◆ **Problem to work on**
Below are records that contain pictures; transcribe the text exactly and omit the pictures.

··· Supplied data ···

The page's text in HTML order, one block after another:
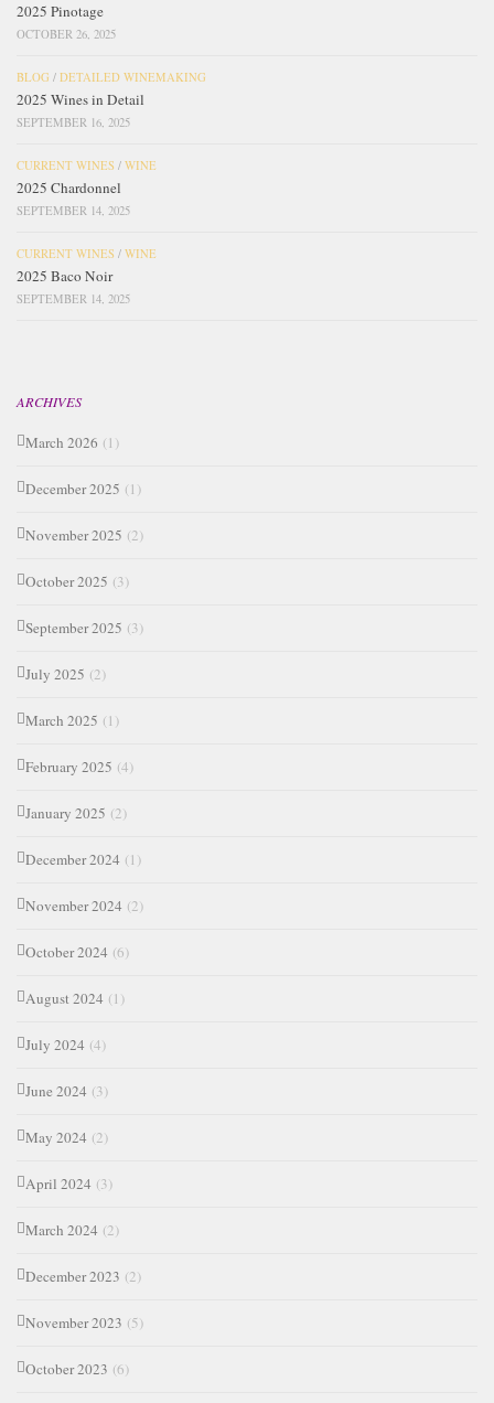
2025 Pinotage
OCTOBER 26, 2025
BLOG / DETAILED WINEMAKING
2025 Wines in Detail
SEPTEMBER 16, 2025
CURRENT WINES / WINE
2025 Chardonnel
SEPTEMBER 14, 2025
CURRENT WINES / WINE
2025 Baco Noir
SEPTEMBER 14, 2025
ARCHIVES
March 2026 (1)
December 2025 (1)
November 2025 (2)
October 2025 (3)
September 2025 (3)
July 2025 (2)
March 2025 (1)
February 2025 (4)
January 2025 (2)
December 2024 (1)
November 2024 (2)
October 2024 (6)
August 2024 (1)
July 2024 (4)
June 2024 (3)
May 2024 (2)
April 2024 (3)
March 2024 (2)
December 2023 (2)
November 2023 (5)
October 2023 (6)

···

◆ **Solution to the problem**
The page's text in HTML order, one block after another:
2025 Pinotage
OCTOBER 26, 2025
BLOG / DETAILED WINEMAKING
2025 Wines in Detail
SEPTEMBER 16, 2025
CURRENT WINES / WINE
2025 Chardonnel
SEPTEMBER 14, 2025
CURRENT WINES / WINE
2025 Baco Noir
SEPTEMBER 14, 2025
ARCHIVES
March 2026 (1)
December 2025 (1)
November 2025 (2)
October 2025 (3)
September 2025 (3)
July 2025 (2)
March 2025 (1)
February 2025 (4)
January 2025 (2)
December 2024 (1)
November 2024 (2)
October 2024 (6)
August 2024 (1)
July 2024 (4)
June 2024 (3)
May 2024 (2)
April 2024 (3)
March 2024 (2)
December 2023 (2)
November 2023 (5)
October 2023 (6)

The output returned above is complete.